«Революционность» в словаре грузинских футуристов имела два смысла: во-первых, искусство должно служить делу Революции, во-вторых, оно призвано стать революцией в эстетическом (то есть на деле в чисто формальном) смысле.
В этом молодые грузинские революционеры от искусства смыкались с русскими лефовцами, точнее, этот лозунг был ими целиком заимствован у старших братьев. Заимствования вообще были в их духе.

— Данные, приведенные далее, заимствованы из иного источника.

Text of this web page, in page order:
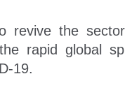
revive the
rapid global

От итальянского футуризма они охотно взяли культ техники, всеобъемлющего и, в сущности, самоцельного технического прогресса, от французских дадаистов (Б. Гордезиани объявил дадаизм «военной тактикой футуризма») инфантильный алогизм словосочетаний, от кубизма — «новое ощущение вещи», от русских конструктивистов — идею «дематериализации» искусства.
Все это, вместе взятое, перемешанное, порой же нарочито перепутанное, предопределило эклектизм поэтики грузинского футуризма.
До создания собственной оригинальной «системы» им дойти не удалось: их группа просуществовала слишком недолго. Читатель, за исключением незначительной части артистической молодежи, их так и не принял. При публичных столкновениях грузинских футуристов с их главными соперниками — группой «Голубые роги» симпатии аудитории, как правило, оказывались на стороне последних.
Однако они все-таки внесли некоторое оживление в культурную жизнь столицы Грузии.
Журнал «Н2SO4» — первенец грузинских футуристов — всячески старался оправдать свое название. Он готов был все вокруг себя «обжечь» — все подлежащее испытанию огнем, все устоявшееся, все, что в той или иной степени было освящено традицией и превратилось в норму.
Трудно сказать, знали или нет юные основатели журнала сказанное Энгром о Делакруа: «От его картин несет серой». Скорее нет, иначе они с удовольствием начертали бы эти слова на своем знамени. Правда, «сатанинского» в их сумасбродных помыслах было очень мало. Но на тбилисские улицы они выскакивали как настоящие бесенята, ошеломляя «приличную» публику своим видом и поведением.
У Ниогола (Николая) Чачава галстук был завязан на ноге, другой Николай (будущий кинорежиссер) — Шенгелая обычно читал стихи, раскачиваясь на ветке самого высокого дерева на Головинской улице (ныне пр. Руставели). Говорят, что именно в такой позе увидел его проходивший мимо Котэ Марджанишвили, который велел озорнику сойти с дерева и следовать за ним на киносъемку, и что именно с этого момента началась новая карьера одного из талантливейших грузинских лефовцев.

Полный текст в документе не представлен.